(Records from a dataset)
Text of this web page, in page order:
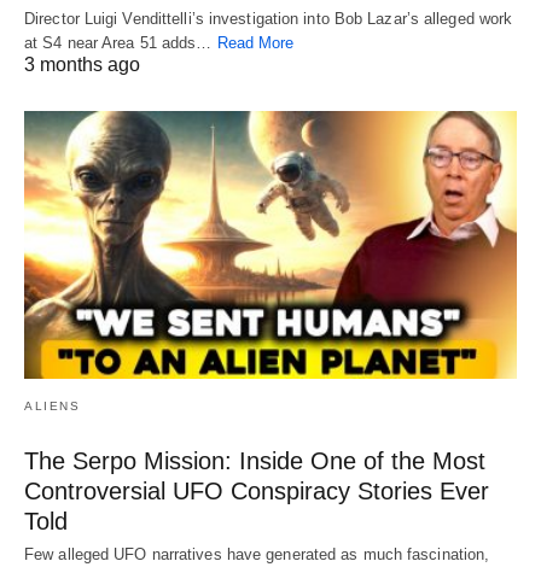
Director Luigi Vendittelli’s investigation into Bob Lazar’s alleged work
at S4 near Area 51 adds…
Read More
3 months ago
ALIENS
The Serpo Mission: Inside One of the Most
Controversial UFO Conspiracy Stories Ever
Told
Few alleged UFO narratives have generated as much fascination,
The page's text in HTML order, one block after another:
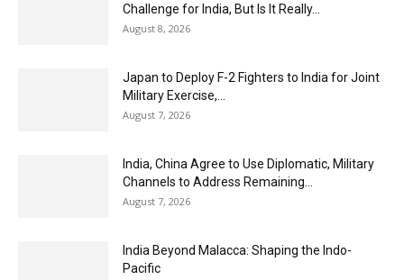
Challenge for India, But Is It Really...
August 8, 2026
Japan to Deploy F-2 Fighters to India for Joint
Military Exercise,...
August 7, 2026
India, China Agree to Use Diplomatic, Military
Channels to Address Remaining...
August 7, 2026
India Beyond Malacca: Shaping the Indo-
Pacific
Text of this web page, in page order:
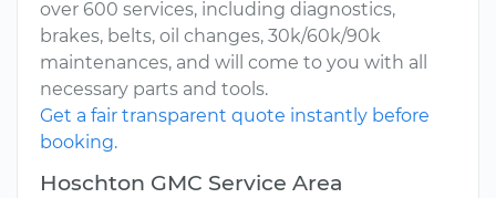
over 600 services, including diagnostics,
brakes, belts, oil changes, 30k/60k/90k
maintenances, and will come to you with all
necessary parts and tools.
Get a fair transparent quote instantly before
booking.
Hoschton GMC Service Area
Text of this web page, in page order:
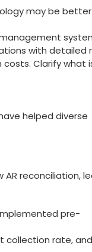
may be⁢ better
with detailed
Clarify what
helped⁣ diverse
reconciliation,
pre-
collection rate,⁢
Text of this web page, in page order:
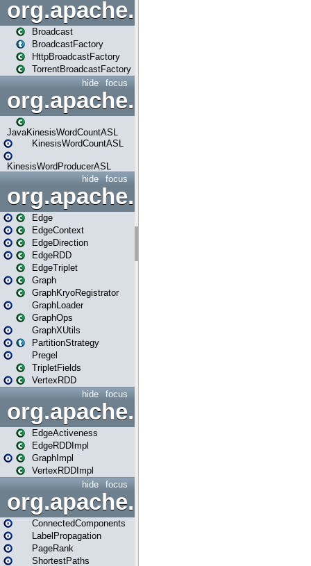
org.apache.spark.broadcast
Broadcast
BroadcastFactory
HttpBroadcastFactory
TorrentBroadcastFactory
focus
hide
JavaKinesisWordCountASL
KinesisWordCountASL
KinesisWordProducerASL
focus
hide
org.apache.spark.graphx
Edge
EdgeContext
EdgeDirection
EdgeRDD
EdgeTriplet
Graph
GraphKryoRegistrator
GraphLoader
GraphOps
GraphXUtils
PartitionStrategy
Pregel
TripletFields
VertexRDD
focus
hide
EdgeActiveness
EdgeRDDImpl
GraphImpl
VertexRDDImpl
focus
hide
org.apache.spark.graphx.lib
ConnectedComponents
LabelPropagation
PageRank
ShortestPaths

## [What is needed]
Please print all the data above word for word. Pictures should not appear in the copy.

## [Exercise result]
Text of this web page, in page order:
Director Luigi Vendittelli’s investigation into Bob Lazar’s alleged work
at S4 near Area 51 adds…
Read More
3 months ago
ALIENS
The Serpo Mission: Inside One of the Most
Controversial UFO Conspiracy Stories Ever
Told
Few alleged UFO narratives have generated as much fascination,
The page's text in HTML order, one block after another:
Challenge for India, But Is It Really...
August 8, 2026
Japan to Deploy F-2 Fighters to India for Joint
Military Exercise,...
August 7, 2026
India, China Agree to Use Diplomatic, Military
Channels to Address Remaining...
August 7, 2026
India Beyond Malacca: Shaping the Indo-
Pacific
Text of this web page, in page order:
over 600 services, including diagnostics,
brakes, belts, oil changes, 30k/60k/90k
maintenances, and will come to you with all
necessary parts and tools.
Get a fair transparent quote instantly before
booking.
Hoschton GMC Service Area
Text of this web page, in page order:
may be⁢ better
with detailed
Clarify what
helped⁣ diverse
reconciliation,
pre-
collection rate,⁢
Text of this web page, in page order:
org.apache.spark.broadcast
Broadcast
BroadcastFactory
HttpBroadcastFactory
TorrentBroadcastFactory
focus
hide
JavaKinesisWordCountASL
KinesisWordCountASL
KinesisWordProducerASL
focus
hide
org.apache.spark.graphx
Edge
EdgeContext
EdgeDirection
EdgeRDD
EdgeTriplet
Graph
GraphKryoRegistrator
GraphLoader
GraphOps
GraphXUtils
PartitionStrategy
Pregel
TripletFields
VertexRDD
focus
hide
EdgeActiveness
EdgeRDDImpl
GraphImpl
VertexRDDImpl
focus
hide
org.apache.spark.graphx.lib
ConnectedComponents
LabelPropagation
PageRank
ShortestPaths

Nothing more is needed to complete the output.